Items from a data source
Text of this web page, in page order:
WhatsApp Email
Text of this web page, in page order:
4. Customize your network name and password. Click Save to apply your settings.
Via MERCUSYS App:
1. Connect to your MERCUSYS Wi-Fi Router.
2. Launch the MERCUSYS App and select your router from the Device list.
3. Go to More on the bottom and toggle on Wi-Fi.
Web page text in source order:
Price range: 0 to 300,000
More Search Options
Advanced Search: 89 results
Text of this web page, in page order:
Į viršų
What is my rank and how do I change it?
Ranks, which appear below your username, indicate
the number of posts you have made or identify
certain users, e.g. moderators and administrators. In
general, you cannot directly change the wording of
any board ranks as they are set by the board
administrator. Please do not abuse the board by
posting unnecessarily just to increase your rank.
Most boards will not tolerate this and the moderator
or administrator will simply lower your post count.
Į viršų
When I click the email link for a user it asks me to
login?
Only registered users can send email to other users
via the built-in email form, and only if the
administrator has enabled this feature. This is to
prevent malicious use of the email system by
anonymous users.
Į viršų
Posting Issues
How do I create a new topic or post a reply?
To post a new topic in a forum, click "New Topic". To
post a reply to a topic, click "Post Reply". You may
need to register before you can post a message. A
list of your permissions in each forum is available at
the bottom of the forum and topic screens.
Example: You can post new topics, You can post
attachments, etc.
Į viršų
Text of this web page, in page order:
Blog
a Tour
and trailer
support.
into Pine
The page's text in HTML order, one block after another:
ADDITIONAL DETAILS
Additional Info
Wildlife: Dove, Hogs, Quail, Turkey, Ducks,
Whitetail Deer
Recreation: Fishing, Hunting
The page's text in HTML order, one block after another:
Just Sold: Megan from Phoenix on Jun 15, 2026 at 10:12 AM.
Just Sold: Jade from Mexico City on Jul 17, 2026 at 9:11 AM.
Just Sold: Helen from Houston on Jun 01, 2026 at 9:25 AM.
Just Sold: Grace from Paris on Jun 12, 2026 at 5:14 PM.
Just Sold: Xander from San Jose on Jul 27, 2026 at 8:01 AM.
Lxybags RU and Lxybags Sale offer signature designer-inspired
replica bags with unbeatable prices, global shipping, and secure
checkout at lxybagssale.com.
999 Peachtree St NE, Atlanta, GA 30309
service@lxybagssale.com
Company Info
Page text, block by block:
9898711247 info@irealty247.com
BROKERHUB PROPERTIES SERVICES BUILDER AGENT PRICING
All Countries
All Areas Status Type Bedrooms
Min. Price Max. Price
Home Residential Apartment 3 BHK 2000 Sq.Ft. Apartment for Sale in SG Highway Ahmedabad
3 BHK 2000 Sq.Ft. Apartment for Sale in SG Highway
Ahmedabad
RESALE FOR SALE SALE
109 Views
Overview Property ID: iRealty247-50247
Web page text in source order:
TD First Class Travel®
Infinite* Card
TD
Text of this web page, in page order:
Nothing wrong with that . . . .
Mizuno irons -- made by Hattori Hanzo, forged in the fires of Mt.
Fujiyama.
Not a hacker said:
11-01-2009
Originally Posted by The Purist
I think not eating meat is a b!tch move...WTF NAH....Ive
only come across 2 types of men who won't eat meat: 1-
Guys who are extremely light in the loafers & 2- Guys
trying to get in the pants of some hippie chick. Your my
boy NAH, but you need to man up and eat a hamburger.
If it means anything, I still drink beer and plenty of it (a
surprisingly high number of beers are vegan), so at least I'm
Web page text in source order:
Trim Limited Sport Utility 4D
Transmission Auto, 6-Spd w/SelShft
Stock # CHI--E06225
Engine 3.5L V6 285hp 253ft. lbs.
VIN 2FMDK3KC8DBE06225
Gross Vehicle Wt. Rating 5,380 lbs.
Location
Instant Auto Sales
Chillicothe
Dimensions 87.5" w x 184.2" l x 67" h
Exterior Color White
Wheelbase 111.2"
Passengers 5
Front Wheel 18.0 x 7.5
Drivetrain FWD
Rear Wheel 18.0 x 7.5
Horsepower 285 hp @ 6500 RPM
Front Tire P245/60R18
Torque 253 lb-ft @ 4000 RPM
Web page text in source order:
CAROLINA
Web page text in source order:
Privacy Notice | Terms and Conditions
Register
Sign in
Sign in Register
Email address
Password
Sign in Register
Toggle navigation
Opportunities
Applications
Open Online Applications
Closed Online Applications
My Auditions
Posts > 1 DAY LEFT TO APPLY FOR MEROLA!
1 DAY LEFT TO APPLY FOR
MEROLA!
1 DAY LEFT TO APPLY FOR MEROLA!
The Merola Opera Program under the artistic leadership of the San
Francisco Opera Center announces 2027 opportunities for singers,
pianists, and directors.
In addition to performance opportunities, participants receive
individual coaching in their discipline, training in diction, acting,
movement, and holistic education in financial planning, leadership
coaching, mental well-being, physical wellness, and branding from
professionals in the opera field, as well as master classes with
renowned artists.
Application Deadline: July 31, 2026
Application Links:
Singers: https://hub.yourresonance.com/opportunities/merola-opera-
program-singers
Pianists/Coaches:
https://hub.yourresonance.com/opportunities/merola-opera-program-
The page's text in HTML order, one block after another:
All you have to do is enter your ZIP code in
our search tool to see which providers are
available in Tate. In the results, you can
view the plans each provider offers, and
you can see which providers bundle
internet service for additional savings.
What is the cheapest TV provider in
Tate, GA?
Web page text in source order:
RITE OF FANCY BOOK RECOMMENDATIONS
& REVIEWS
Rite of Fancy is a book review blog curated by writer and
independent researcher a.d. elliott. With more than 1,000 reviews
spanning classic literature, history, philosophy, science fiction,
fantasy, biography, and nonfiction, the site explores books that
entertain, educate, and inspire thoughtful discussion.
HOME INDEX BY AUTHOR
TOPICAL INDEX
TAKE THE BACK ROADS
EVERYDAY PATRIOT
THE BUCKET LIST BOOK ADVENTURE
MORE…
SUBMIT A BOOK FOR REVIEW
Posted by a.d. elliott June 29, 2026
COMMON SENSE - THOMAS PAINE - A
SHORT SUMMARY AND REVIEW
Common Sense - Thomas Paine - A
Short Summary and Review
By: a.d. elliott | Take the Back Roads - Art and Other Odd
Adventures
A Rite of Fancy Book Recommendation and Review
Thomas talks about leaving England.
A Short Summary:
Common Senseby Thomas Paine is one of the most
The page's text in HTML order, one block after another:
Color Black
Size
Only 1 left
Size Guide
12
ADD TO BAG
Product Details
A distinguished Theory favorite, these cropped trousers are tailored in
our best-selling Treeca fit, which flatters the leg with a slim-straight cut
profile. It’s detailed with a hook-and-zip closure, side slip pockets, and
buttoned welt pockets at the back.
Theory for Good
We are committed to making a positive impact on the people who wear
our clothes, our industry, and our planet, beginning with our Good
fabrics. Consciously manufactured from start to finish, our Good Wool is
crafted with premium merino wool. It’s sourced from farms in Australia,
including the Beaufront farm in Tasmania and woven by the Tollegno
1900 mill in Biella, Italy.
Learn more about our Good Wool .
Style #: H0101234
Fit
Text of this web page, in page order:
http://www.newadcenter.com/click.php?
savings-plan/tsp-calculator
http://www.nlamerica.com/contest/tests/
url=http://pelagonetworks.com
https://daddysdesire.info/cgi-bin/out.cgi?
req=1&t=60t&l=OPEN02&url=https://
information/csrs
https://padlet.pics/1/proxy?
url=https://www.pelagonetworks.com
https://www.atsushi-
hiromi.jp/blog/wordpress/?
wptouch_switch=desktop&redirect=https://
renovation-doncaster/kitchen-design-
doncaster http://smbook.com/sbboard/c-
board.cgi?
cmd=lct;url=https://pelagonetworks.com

Description of the task: Repeat the entries above verbatim, but only from the line that has "A Rite of Fancy" down to the line that has "We are committed", inclusive.

Task response:
A Rite of Fancy Book Recommendation and Review
Thomas talks about leaving England.
A Short Summary:
Common Senseby Thomas Paine is one of the most
The page's text in HTML order, one block after another:
Color Black
Size
Only 1 left
Size Guide
12
ADD TO BAG
Product Details
A distinguished Theory favorite, these cropped trousers are tailored in
our best-selling Treeca fit, which flatters the leg with a slim-straight cut
profile. It’s detailed with a hook-and-zip closure, side slip pockets, and
buttoned welt pockets at the back.
Theory for Good
We are committed to making a positive impact on the people who wear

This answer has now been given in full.